| Activity |
Reproduce every record below exactly, with the pictures left out.

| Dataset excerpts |
++++++++++++++++++++
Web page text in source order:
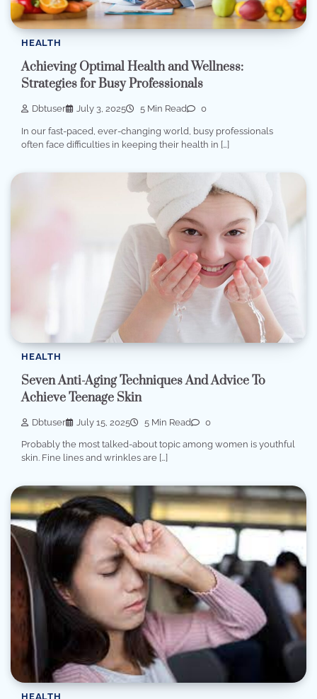
HEALTH
Achieving Optimal Health and Wellness:
Strategies for Busy Professionals
Dbtuser July 3, 2025 5 Min Read 0
In our fast-paced, ever-changing world, busy professionals
often face difficulties in keeping their health in […]
HEALTH
Seven Anti-Aging Techniques And Advice To
Achieve Teenage Skin
Dbtuser July 15, 2025 5 Min Read 0
Probably the most talked-about topic among women is youthful
skin. Fine lines and wrinkles are […]
HEALTH
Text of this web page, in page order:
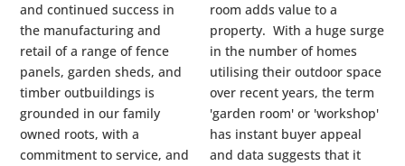
and continued success in
the manufacturing and
retail of a range of fence
panels, garden sheds, and
timber outbuildings is
grounded in our family
owned roots, with a
commitment to service, and
room adds value to a
property. With a huge surge
in the number of homes
utilising their outdoor space
over recent years, the term
'garden room' or 'workshop'
has instant buyer appeal
and data suggests that it
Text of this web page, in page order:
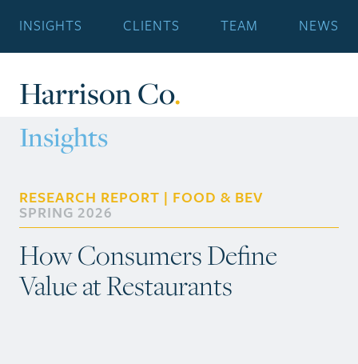
INSIGHTS CLIENTS TEAM NEWS
Harrison Co.
Insights
RESEARCH REPORT | FOOD & BEV
SPRING 2026
How Consumers Define
Value at Restaurants
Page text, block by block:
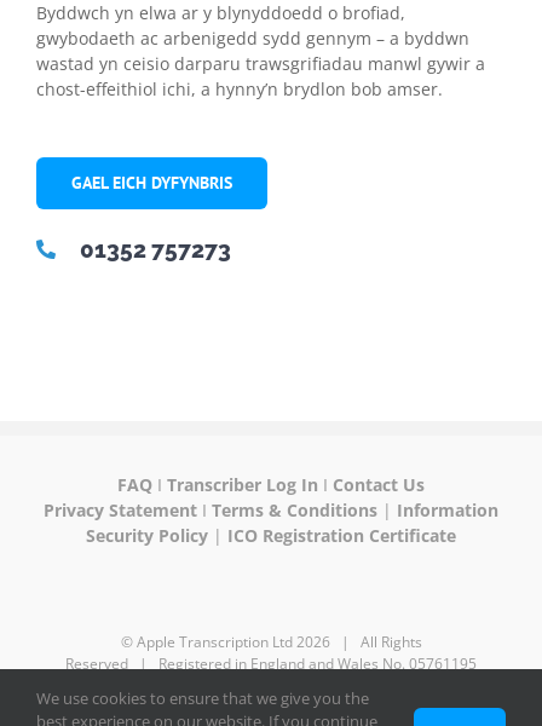
Byddwch yn elwa ar y blynyddoedd o brofiad,
gwybodaeth ac arbenigedd sydd gennym – a byddwn
wastad yn ceisio darparu trawsgrifiadau manwl gywir a
chost-effeithiol ichi, a hynny’n brydlon bob amser.
GAEL EICH DYFYNBRIS
01352 757273
FAQ I Transcriber Log In I Contact Us
Privacy Statement I Terms & Conditions | Information
Security Policy | ICO Registration Certificate
© Apple Transcription Ltd2026 | All Rights
Reserved | Registered in England and Wales No. 05761195
We use cookies to ensure that we give you the
best experience on our website. If you continue
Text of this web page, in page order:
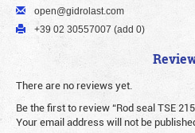
open@gidrolast.com
+39 02 30557007 (add 0)
There are no reviews yet.
Be the first to review “Rod seal TSE
Your email address will not be
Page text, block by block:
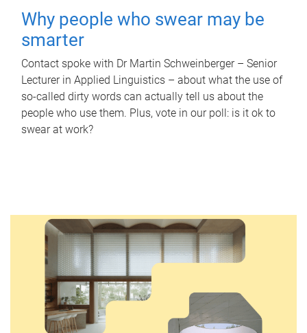
Why people who swear may be
smarter
Contact spoke with Dr Martin Schweinberger – Senior
Lecturer in Applied Linguistics – about what the use of
so-called dirty words can actually tell us about the
people who use them. Plus, vote in our poll: is it ok to
swear at work?
++++++++++++++++++++
| Solution to this task |
Web page text in source order:
HEALTH
Achieving Optimal Health and Wellness:
Strategies for Busy Professionals
Dbtuser July 3, 2025 5 Min Read 0
In our fast-paced, ever-changing world, busy professionals
often face difficulties in keeping their health in […]
HEALTH
Seven Anti-Aging Techniques And Advice To
Achieve Teenage Skin
Dbtuser July 15, 2025 5 Min Read 0
Probably the most talked-about topic among women is youthful
skin. Fine lines and wrinkles are […]
HEALTH
Text of this web page, in page order:
and continued success in
the manufacturing and
retail of a range of fence
panels, garden sheds, and
timber outbuildings is
grounded in our family
owned roots, with a
commitment to service, and
room adds value to a
property. With a huge surge
in the number of homes
utilising their outdoor space
over recent years, the term
'garden room' or 'workshop'
has instant buyer appeal
and data suggests that it
Text of this web page, in page order:
INSIGHTS CLIENTS TEAM NEWS
Harrison Co.
Insights
RESEARCH REPORT | FOOD & BEV
SPRING 2026
How Consumers Define
Value at Restaurants
Page text, block by block:
Byddwch yn elwa ar y blynyddoedd o brofiad,
gwybodaeth ac arbenigedd sydd gennym – a byddwn
wastad yn ceisio darparu trawsgrifiadau manwl gywir a
chost-effeithiol ichi, a hynny’n brydlon bob amser.
GAEL EICH DYFYNBRIS
01352 757273
FAQ I Transcriber Log In I Contact Us
Privacy Statement I Terms & Conditions | Information
Security Policy | ICO Registration Certificate
© Apple Transcription Ltd2026 | All Rights
Reserved | Registered in England and Wales No. 05761195
We use cookies to ensure that we give you the
best experience on our website. If you continue
Text of this web page, in page order:
open@gidrolast.com
+39 02 30557007 (add 0)
There are no reviews yet.
Be the first to review “Rod seal TSE
Your email address will not be
Page text, block by block:
Why people who swear may be
smarter
Contact spoke with Dr Martin Schweinberger – Senior
Lecturer in Applied Linguistics – about what the use of
so-called dirty words can actually tell us about the
people who use them. Plus, vote in our poll: is it ok to
swear at work?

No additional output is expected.